Why do the measures used in a balanced scorecard differ from company to company?
Why does the balanced scorecard include financial performance measures as well as measures of how well internal business processes are doing?
Write a brief statement that expresses your thoughts on performance analysis.
Why do the measures used in a balanced scorecard differ from company to company?
Ans: A Balance Scorecard differs from one company to another company because there the day to day operations of one company differs with another company. It is the management who implements the balance scorecard in the organisation/ company. The perception or ideology of one company is different when compared to another company's management.
Why does the balanced scorecard include financial performance measures as well as measures of how well internal business processes are doing?
Ans: The Balance Scorecard is a Organization's management system. The Balance scorecard corelates or links the company's strategic objectives to the performance measures like financial measures & internal business performance. The Company's balance scorecard is a performance measured which will be used in strategic management io identify and improve various internal business processes.

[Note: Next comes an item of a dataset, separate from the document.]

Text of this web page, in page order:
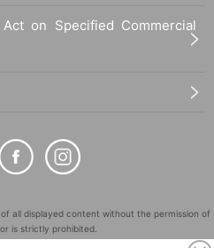
on Specified Commercial
all displayed content without the permission of
is strictly prohibited.

Write a brief statement that expresses your thoughts on performance analysis
Ans: Performance analysis is the process of identifying Organisation's strenghts & weakness by properly establishing the relationship between the financial transactions and business decisions. Performance analysis helps in short run forecasting and long run forecasting which hepls organisation to run in growth way. Performance analysis hepls the entity in business planning process by forecasting revenues, expenditures and net profits for the comming financial year. Generally the performance analysis is a combination of internal business processes, systems, ideology of management which was used by company to manage its resources in order to acheive the company's long term goals and short term goals. Performance analysis generally consist of planning, forecasting, budgeting e.t.c., Performance analysis helps in identifying the strengths and weakness of the organization.